# Converting Institution data to AEZs and Data cleaning

The validation data is orignally labelled by institution, this notebook will clip insitutionally labelled data to agro-ecological regions of Africa. After spatially clipping the data, the data is cleaned: duplicates are removed, observations that were cloudy or returned an 'NA' values from the datacube query, or were mislabelled are removed.

**Input data** : `<INSTITUTION_NAME>_wofs_ls_valid.csv>`

**Output_data** : `<AEZ>_wofs_ls_validation_points.csv`

Last modified: 13/02/2023

In [1]:
import numpy as np
import xarray as xr
import pandas as pd
import geopandas as gpd
from shapely.geometry import Polygon



In [2]:
path = '../02_Validation_results/WOfS_Assessment/wofs_ls/Institutions/'

AGRYHMET = pd.read_csv(path+'AGRHYMET_wofs_ls_valid.csv')
RCMRD = pd.read_csv(path+'RCMRD_wofs_ls_valid.csv')
OSS = pd.read_csv(path+'/OSS_wofs_ls_valid.csv')
AFRIGIST = pd.read_csv(path+'AFRIGIST_wofs_ls_valid.csv')

In [3]:
# concatenate the institution data into a big table and check total length
combined = pd.concat([AGRYHMET, RCMRD, OSS, AFRIGIST]).reset_index(drop=True).drop('Unnamed: 0', axis=1)
print('Total Number of points:', len(combined))

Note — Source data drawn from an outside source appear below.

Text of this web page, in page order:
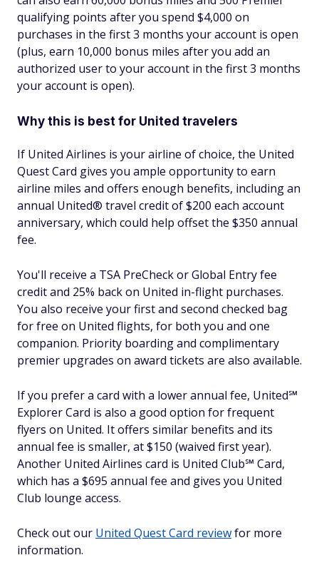
qualifying points after you spend $4,000 on
purchases in the first 3 months your account is open
(plus, earn 10,000 bonus miles after you add an
authorized user to your account in the first 3 months
your account is open).
Why this is best for United travelers
If United Airlines is your airline of choice, the United
Quest Card gives you ample opportunity to earn
airline miles and offers enough benefits, including an
annual United® travel credit of $200 each account
anniversary, which could help offset the $350 annual
fee.
You'll receive a TSA PreCheck or Global Entry fee
credit and 25% back on United in-flight purchases.
You also receive your first and second checked bag
for free on United flights, for both you and one
companion. Priority boarding and complimentary
premier upgrades on award tickets are also available.
If you prefer a card with a lower annual fee, United℠
Explorer Card is also a good option for frequent
flyers on United. It offers similar benefits and its
annual fee is smaller, at $150 (waived first year).
Another United Airlines card is United Club℠ Card,
which has a $695 annual fee and gives you United
Club lounge access.
Check out our United Quest Card reviewfor more
information.

Total Number of points: 40131


Now that they are all combined into one table, we need to turn it into geopandas to be able to compare it with the shape files...

In [4]:
# make a geopandas object
geo_combined = gpd.GeoDataFrame(combined, geometry=gpd.points_from_xy(combined.LON, combined.LAT), crs='EPSG:4326')


## Clip points to AEZ's

In [5]:
path = '../02_Validation_data/AEZ_shapefiles/'
east = gpd.read_file(path+'Eastern.shp')
west = gpd.read_file(path+'Western.shp')
north = gpd.read_file(path+'Northern.shp')
south = gpd.read_file(path+'Southern.shp')
sahel = gpd.read_file(path+'Sahel.shp')
central = gpd.read_file(path+'Central.shp')
io = gpd.read_file(path+'Indian_ocean.shp')

shapes = [east,west,north,south,sahel,central,io]
aezs= ['Eastern', 'Western', 'Northern', 'Southern', 'Sahel', 'Central', 'Indian_ocean']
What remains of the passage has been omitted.